Karlsruhe/dpa. - In Deutschland dürfen vorerst keine Telefon- und Internetdaten mehr ohne konkreten Verdacht massenhaft gespeichert werden. Das Bundesverfassungsgericht in Karlsruhe kippte am Dienstag (2. März) die Vorratsdatenspeicherung.

Das Gesetz ist in der derzeitigen Fassung nach Überzeugung der Verfassungsrichter nicht mit dem Grundgesetz vereinbar, weil es gegen das Telekommunikationsgeheimnis verstößt. Bei der Speicherung handelt es sich «um einen besonders schweren Eingriff mit einer Streubreite, wie sie die Rechtsordnung bisher nicht kennt», sagte der scheidende Gerichtspräsident Hans-Jürgen Papier. Anhand der Daten seien «tiefe Einblicke in das soziale Umfeld» möglich. Die anlasslose Speicherung der Daten sei geeignet, ein «diffus bedrohliches Gefühl des Beobachtetseins» hervorzurufen.

Nach dem Urteil müssen die Unternehmen nun die auf Vorrat gespeicherten Daten vernichten. Sie seien «unverzüglich zu löschen», sagte Papier. Nicht betroffen sind davon ist die Speicherung der Daten, die aus betrieblichen und geschäftlichen Gründen erfolgt - beispielsweise für den Einzelverbindungsnachweis. Im bisher größten Massenklageverfahren in der Geschichte des höchsten deutschen Gerichts hatten fast 35 000 Bürger gegen das Vorgehen Beschwerde eingelegt, über gut 60 Verfahren wurde in Karlsruhe exemplarisch verhandelt.
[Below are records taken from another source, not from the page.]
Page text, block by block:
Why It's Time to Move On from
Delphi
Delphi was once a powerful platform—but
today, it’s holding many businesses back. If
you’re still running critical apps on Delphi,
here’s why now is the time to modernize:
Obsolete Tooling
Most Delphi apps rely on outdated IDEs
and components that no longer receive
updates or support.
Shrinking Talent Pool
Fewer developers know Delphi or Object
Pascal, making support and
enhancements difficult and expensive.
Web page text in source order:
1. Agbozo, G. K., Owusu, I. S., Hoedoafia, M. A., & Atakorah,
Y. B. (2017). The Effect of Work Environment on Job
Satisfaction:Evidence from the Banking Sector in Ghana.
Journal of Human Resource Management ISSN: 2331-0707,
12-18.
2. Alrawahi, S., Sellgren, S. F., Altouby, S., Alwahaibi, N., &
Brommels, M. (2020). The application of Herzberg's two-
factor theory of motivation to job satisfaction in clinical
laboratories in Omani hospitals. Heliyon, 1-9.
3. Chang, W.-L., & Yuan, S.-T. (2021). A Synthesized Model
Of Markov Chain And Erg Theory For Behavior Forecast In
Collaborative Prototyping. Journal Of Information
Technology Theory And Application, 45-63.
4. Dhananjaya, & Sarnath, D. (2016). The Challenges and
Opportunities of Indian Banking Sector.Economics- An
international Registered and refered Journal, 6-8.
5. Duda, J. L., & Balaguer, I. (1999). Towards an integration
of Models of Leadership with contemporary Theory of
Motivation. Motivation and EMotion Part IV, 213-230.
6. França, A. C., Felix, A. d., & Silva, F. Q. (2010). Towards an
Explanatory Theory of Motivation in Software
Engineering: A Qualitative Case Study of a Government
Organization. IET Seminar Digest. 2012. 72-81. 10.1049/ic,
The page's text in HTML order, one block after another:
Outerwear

Die Karlsruher Richter schließen aber eine Speicherung der Daten nicht generell aus. Die EU-Richtlinie - Grundlage für das seit 2008 geltende Gesetz - stellten sie nicht in Frage. Damit umschifften sie einmal mehr eine Vorlage beim Europäischen Gerichtshof in Luxemburg. Um die Strafverfolgung effektiver zu machen, könne ein Eingriff in das Telekommunikationsgeheimnis grundsätzlich angebracht sein. Aber: «Er ist nur verhältnismäßig, wenn hinreichend anspruchsvolle und normenklare Regelungen hinsichtlich der Datensicherheit, der Datenverwendung, der Transparenz und des Rechtschutzes getroffen sind», betonte Papier.
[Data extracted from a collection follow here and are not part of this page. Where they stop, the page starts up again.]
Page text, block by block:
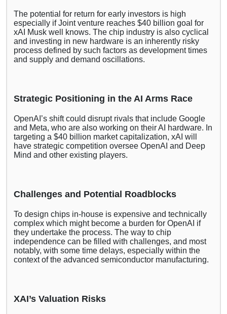
The potential for return for early investors is high
especially if Joint venture reaches $40 billion goal for
xAI Musk well knows. The chip industry is also cyclical
and investing in new hardware is an inherently risky
process defined by such factors as development times
and supply and demand oscillations.
Strategic Positioning in the AI Arms Race
OpenAI’s shift could disrupt rivals that include Google
and Meta, who are also working on their AI hardware. In
targeting a $40 billion market capitalization, xAI will
have strategic competition oversee OpenAI and Deep
Mind and other existing players.
Challenges and Potential Roadblocks
To design chips in-house is expensive and technically
complex which might become a burden for OpenAI if
they undertake the process. The way to chip
independence can be filled with challenges, and most
notably, with some time delays, especially within the
context of the advanced semiconductor manufacturing.
XAI’s Valuation Risks
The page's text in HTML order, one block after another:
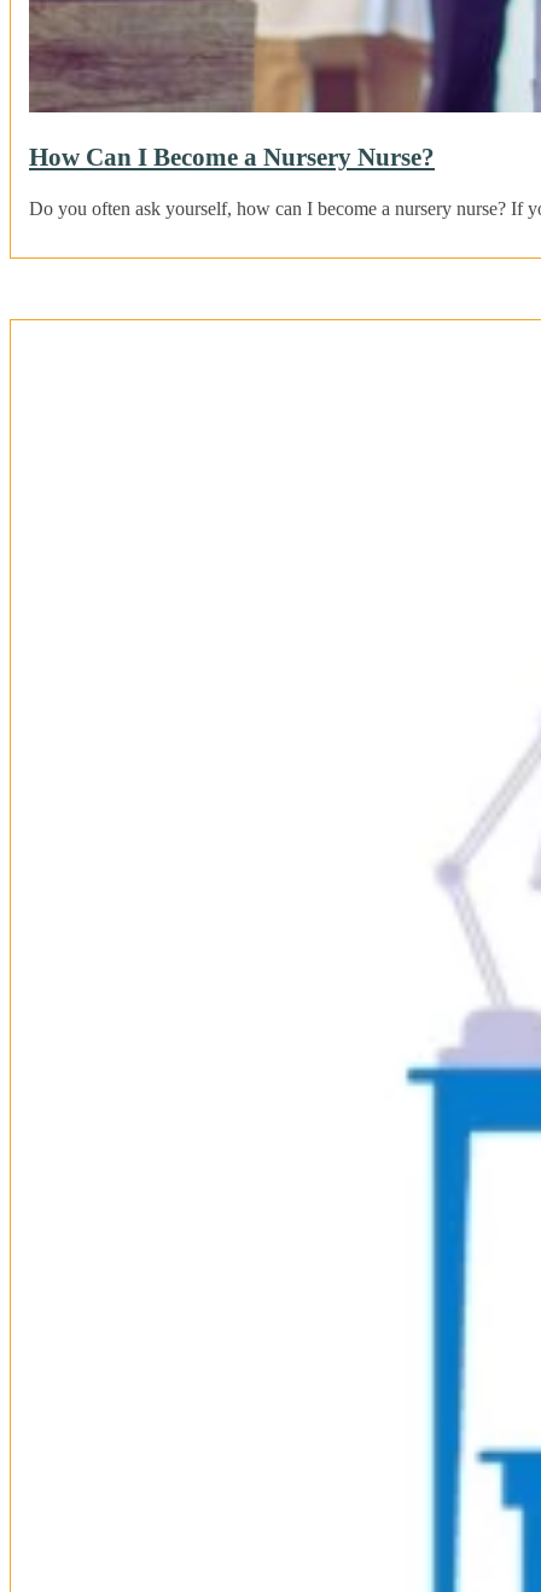
How Can I Become a Nursery Nurse?
Do you often ask yourself, how can I become a nursery nurse?
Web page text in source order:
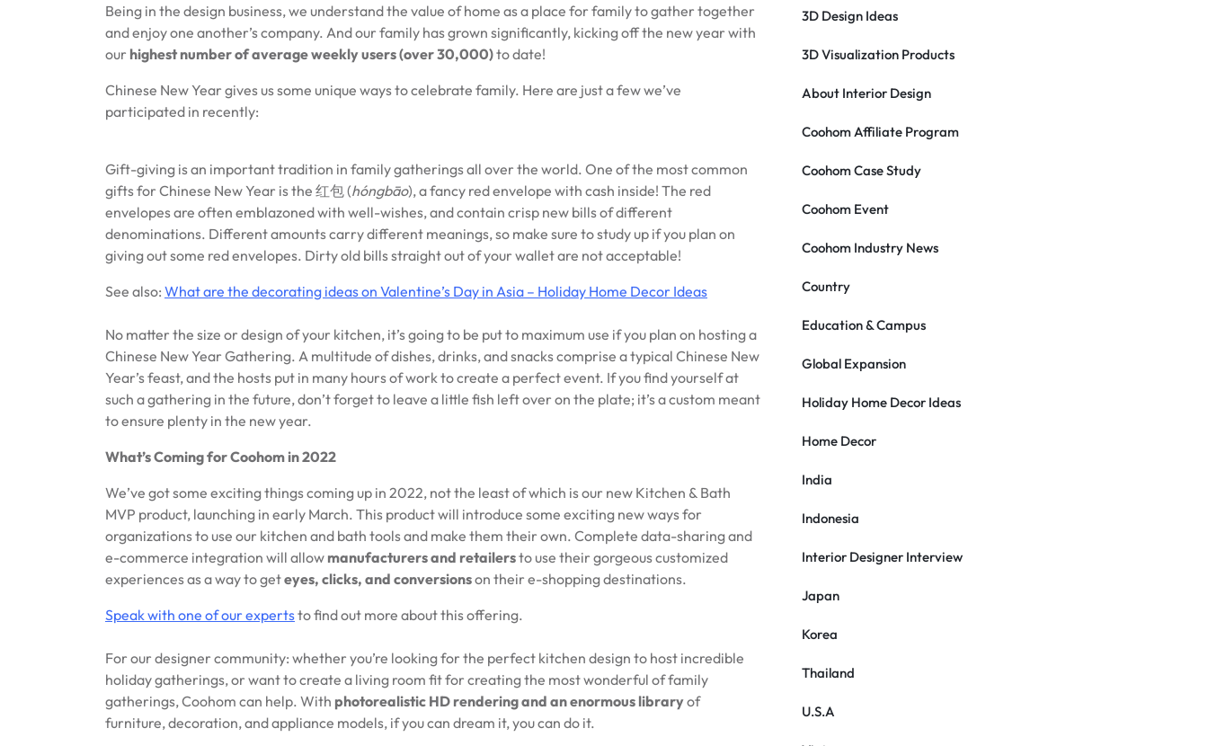
Being in the design business, we understand the value of home as a place for family to gather together
and enjoy one another’s company. And our family has grown significantly, kicking off the new year with
our highest number of average weekly users (over 30,000)to date!
Chinese New Year gives us some unique ways to celebrate family. Here are just a few we’ve
participated in recently:
Gift-giving is an important tradition in family gatherings all over the world. One of the most common
gifts for Chinese New Year is the 红包 (hóngbāo), a fancy red envelope with cash inside! The red
envelopes are often emblazoned with well-wishes, and contain crisp new bills of different
denominations. Different amounts carry different meanings, so make sure to study up if you plan on
giving out some red envelopes. Dirty old bills straight out of your wallet are not acceptable!
See also: What are the decorating ideas on Valentine’s Day in Asia – Holiday Home Decor Ideas
No matter the size or design of your kitchen, it’s going to be put to maximum use if you plan on hosting a
Chinese New Year Gathering. A multitude of dishes, drinks, and snacks comprise a typical Chinese New
Year’s feast, and the hosts put in many hours of work to create a perfect event. If you find yourself at
such a gathering in the future, don’t forget to leave a little fish left over on the plate; it’s a custom meant
to ensure plenty in the new year.
What’s Coming for Coohom in 2022
We’ve got some exciting things coming up in 2022, not the least of which is our new Kitchen & Bath
MVP product, launching in early March. This product will introduce some exciting new ways for
organizations to use our kitchen and bath tools and make them their own. Complete data-sharing and
e-commerce integration will allow manufacturers and retailersto use their gorgeous customized
experiences as a way to geteyes, clicks, and conversionson their e-shopping destinations.
Speak with one of our expertsto find out more about this offering.
For our designer community: whether you’re looking for the perfect kitchen design to host incredible
holiday gatherings, or want to create a living room fit for creating the most wonderful of family
gatherings, Coohom can help. With photorealistic HD rendering and an enormous libraryof
furniture, decoration, and appliance models, if you can dream it, you can do it.
3D Design Ideas
3D Visualization Products
About Interior Design
Coohom Affiliate Program
Coohom Case Study
Coohom Event
Coohom Industry News
Country
Education & Campus
Global Expansion
Holiday Home Decor Ideas
Home Decor
India
Indonesia
Interior Designer Interview
Japan
Korea
Thailand
U.S.A

Diesem Anspruch werde das bisherige Gesetz nicht gerecht. Der Grundsatz der Verhältnismäßigkeit werde nicht gewahrt. Außerdem mangele es an Datensicherheit und es gebe keine konkreten Angaben, wofür die Daten gebraucht werden sollen. Ferner kritisierten die Richter eine mangelnde Transparenz des Gesetzes.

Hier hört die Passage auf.